- **DATA**

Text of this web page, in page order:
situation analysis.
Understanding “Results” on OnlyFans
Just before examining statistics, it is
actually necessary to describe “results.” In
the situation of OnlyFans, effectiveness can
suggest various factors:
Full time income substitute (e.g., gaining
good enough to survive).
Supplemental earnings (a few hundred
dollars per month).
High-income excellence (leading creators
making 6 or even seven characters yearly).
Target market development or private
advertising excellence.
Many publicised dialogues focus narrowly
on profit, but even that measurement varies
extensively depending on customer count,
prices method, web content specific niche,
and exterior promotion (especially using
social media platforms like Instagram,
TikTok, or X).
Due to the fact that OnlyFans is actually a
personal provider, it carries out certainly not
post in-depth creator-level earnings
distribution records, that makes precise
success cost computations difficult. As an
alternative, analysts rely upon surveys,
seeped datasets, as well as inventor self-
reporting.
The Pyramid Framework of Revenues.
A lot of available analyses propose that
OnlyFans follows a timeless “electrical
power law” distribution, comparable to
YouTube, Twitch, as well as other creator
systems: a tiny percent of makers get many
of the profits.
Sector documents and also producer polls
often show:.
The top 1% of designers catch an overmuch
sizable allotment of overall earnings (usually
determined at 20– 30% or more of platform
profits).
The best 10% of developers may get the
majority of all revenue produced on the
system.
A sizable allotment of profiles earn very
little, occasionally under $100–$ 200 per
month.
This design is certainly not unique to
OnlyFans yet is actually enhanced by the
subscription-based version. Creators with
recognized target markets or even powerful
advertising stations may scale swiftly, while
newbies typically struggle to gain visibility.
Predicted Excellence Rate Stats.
--
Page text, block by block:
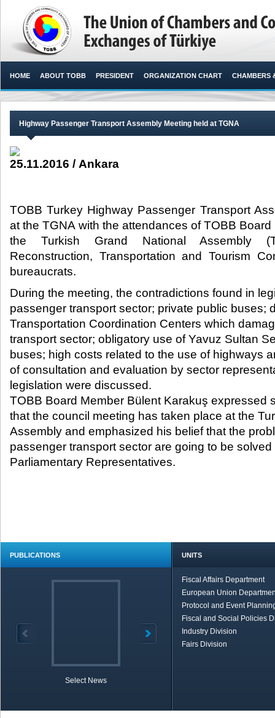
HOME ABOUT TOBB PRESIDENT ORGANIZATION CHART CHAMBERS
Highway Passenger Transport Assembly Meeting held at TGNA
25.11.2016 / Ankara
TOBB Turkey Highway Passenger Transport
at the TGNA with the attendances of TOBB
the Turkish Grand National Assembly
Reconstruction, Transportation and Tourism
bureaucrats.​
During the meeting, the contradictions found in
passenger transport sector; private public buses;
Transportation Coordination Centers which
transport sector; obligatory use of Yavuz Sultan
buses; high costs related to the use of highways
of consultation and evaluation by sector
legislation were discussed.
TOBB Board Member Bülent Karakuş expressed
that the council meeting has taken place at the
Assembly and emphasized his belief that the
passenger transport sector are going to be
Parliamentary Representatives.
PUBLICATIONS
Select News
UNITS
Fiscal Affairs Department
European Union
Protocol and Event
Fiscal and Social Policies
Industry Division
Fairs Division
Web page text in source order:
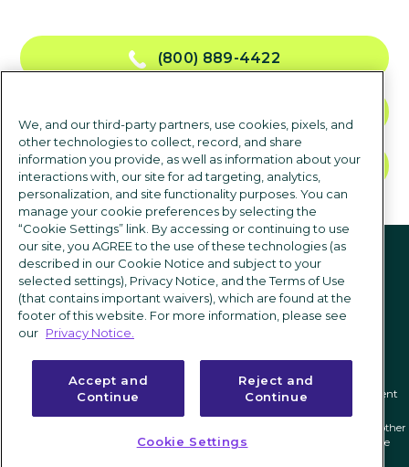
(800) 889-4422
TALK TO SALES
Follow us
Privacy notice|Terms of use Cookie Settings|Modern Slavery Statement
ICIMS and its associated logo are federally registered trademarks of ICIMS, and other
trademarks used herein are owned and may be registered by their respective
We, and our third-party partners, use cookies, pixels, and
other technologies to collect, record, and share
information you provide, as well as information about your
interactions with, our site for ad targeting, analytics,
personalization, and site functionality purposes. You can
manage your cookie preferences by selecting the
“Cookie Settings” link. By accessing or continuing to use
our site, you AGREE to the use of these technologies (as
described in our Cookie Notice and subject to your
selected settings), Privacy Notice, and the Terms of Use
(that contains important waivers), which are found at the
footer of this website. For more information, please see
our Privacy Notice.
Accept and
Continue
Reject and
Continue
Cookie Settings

- **WHAT THE TASK ASKS**
Return only the part of the records above that opens with the line containing "TikTok, or X)." and closes with the line containing "OnlyFans follows a", ends included.

- **ANSWER FOR THE TASK**
TikTok, or X).
Due to the fact that OnlyFans is actually a
personal provider, it carries out certainly not
post in-depth creator-level earnings
distribution records, that makes precise
success cost computations difficult. As an
alternative, analysts rely upon surveys,
seeped datasets, as well as inventor self-
reporting.
The Pyramid Framework of Revenues.
A lot of available analyses propose that
OnlyFans follows a timeless “electrical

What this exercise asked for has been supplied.